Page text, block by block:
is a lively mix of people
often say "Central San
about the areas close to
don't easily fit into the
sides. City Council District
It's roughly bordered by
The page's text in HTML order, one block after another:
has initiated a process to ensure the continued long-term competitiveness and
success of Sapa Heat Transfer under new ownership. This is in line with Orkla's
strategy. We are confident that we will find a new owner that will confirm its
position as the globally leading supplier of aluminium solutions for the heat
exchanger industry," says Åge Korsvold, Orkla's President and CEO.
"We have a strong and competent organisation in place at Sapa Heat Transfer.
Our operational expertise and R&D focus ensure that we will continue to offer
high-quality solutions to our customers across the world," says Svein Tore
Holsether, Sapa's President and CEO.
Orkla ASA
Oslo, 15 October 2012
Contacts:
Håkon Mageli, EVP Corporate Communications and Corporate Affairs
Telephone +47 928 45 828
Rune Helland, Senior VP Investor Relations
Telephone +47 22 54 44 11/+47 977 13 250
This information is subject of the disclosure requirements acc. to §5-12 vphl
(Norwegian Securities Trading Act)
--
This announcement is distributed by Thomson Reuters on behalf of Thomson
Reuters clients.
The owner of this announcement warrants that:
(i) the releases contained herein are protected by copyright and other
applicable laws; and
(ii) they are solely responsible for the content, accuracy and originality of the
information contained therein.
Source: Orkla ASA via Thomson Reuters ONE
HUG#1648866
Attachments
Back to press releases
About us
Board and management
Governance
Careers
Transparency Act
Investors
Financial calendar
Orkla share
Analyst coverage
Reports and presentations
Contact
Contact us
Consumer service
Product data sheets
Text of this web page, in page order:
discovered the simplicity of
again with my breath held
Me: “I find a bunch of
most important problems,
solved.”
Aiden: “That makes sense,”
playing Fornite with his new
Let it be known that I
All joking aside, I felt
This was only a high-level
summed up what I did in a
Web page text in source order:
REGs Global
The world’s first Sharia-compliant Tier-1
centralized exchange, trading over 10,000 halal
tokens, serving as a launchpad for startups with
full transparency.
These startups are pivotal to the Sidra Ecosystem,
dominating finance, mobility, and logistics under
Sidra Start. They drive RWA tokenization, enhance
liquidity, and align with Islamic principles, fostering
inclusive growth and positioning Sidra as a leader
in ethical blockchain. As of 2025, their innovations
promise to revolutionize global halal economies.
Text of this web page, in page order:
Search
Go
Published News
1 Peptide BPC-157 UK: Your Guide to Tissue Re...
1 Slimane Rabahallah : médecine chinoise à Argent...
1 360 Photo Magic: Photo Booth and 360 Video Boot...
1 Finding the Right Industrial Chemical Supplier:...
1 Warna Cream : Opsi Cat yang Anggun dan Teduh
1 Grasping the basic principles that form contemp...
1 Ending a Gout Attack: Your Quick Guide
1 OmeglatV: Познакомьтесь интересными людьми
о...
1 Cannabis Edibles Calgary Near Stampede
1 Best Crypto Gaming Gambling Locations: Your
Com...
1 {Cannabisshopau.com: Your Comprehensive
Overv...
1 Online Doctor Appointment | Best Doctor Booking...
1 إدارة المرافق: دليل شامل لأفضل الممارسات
-.-.-
## Try it
Which lines of the records above contain the word "Orkla"? Copy each of them.

## Output for this exercise
success of Sapa Heat Transfer under new ownership. This is in line with Orkla's
exchanger industry," says Åge Korsvold, Orkla's President and CEO.
Orkla ASA
Source: Orkla ASA via Thomson Reuters ONE
Orkla share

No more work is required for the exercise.